Nobody claims that these policy changes would solve all of our problems, and that no more children would die senselessly.  But it would make a difference: a society where guns are regarded as a dangerous and controlled resource is preferable to one where people can simply check them off on their grocery lists, no matter what they have in mind.

This proposal of mine is far more grounded in realism and compromise than my flight to the world of imagination might suggest.  It may be a weakness of mine to insist on less than I really want, but I prefer to consider it a strength, given that what I want more than anything is to live in a genuinely free and open society.  I have no faith in the ability of guns to provide that, either in the hands of police or the hands of private fools who make shows of occupying public buildings and streets with the implied threat of violence.

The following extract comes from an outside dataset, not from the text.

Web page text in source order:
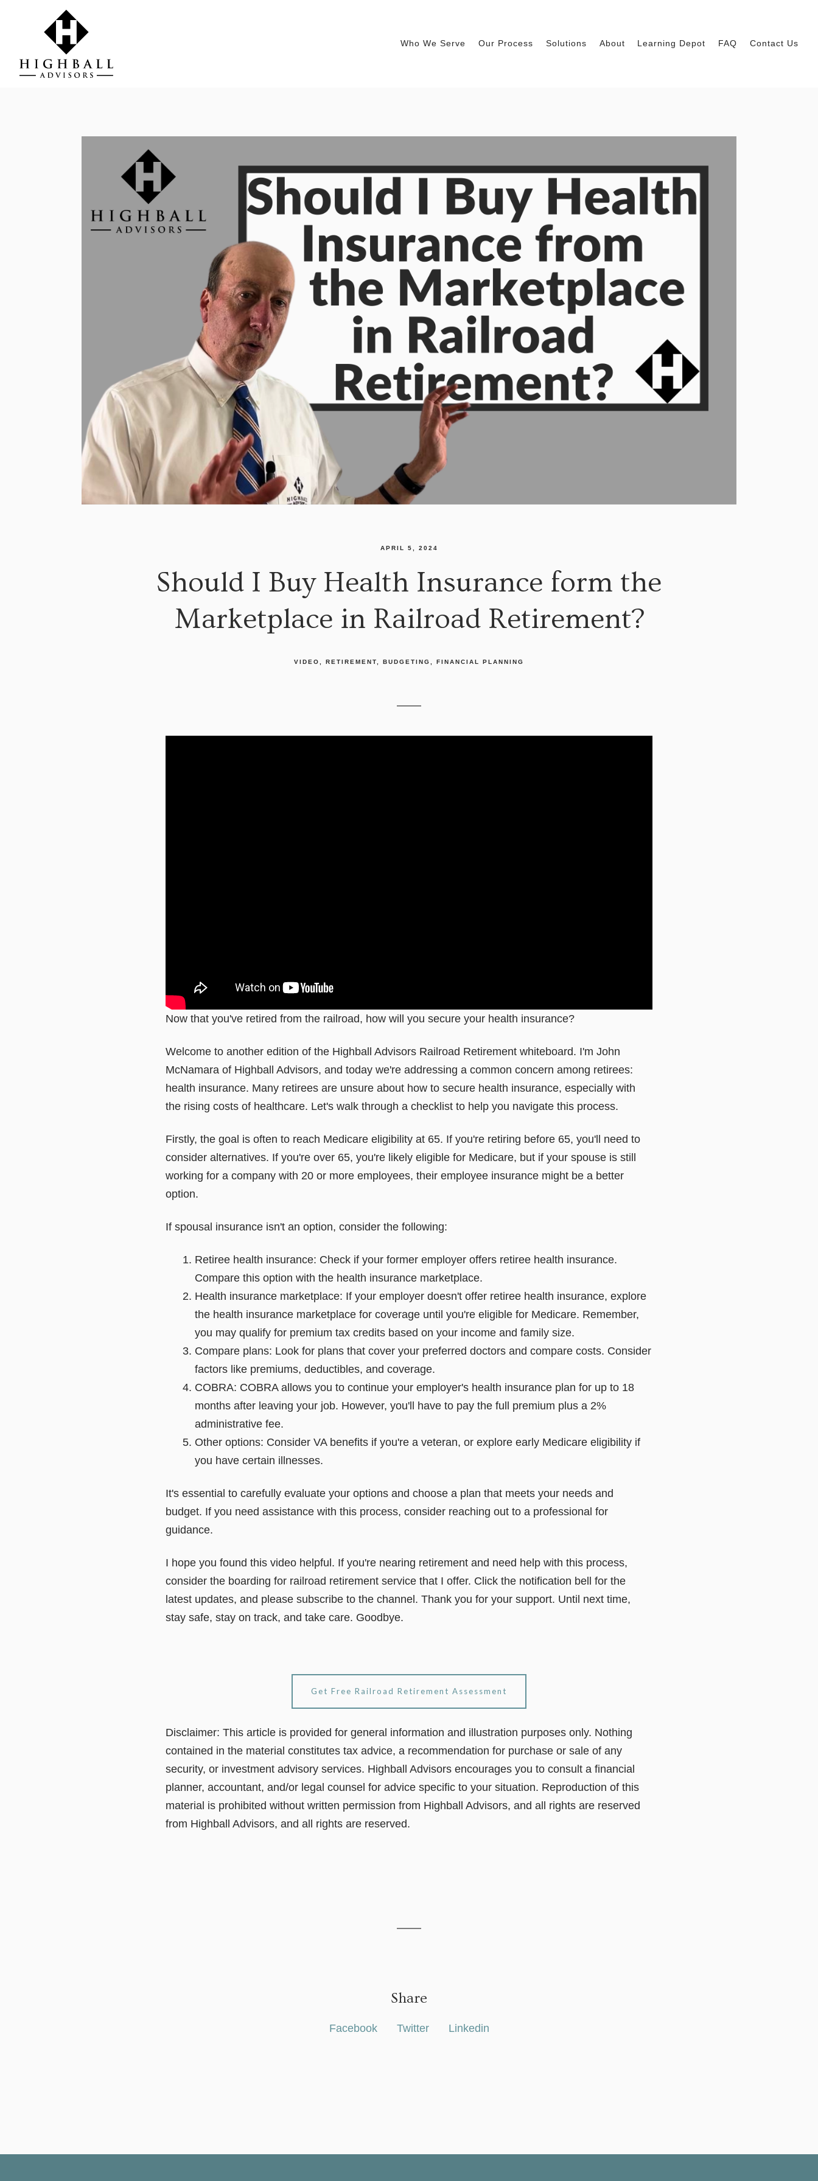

Ours is an unacceptably violent society, but it is not the most violent society.  That is because we have other traits besides a love of guns: we respect law and freedom, and we have been blessed with remarkable power and prosperity.  Were it not for that prosperity, we would have been beyond hope by now.  If we had not regarded guns as totems of our civic mythology, our society might be truly enviable by now. 

Our survival in the face of our own insanity proves that there is more holding this country together than the right to be lethal at a distance.  There is a stronger foundation for freedom than the ability to kill. 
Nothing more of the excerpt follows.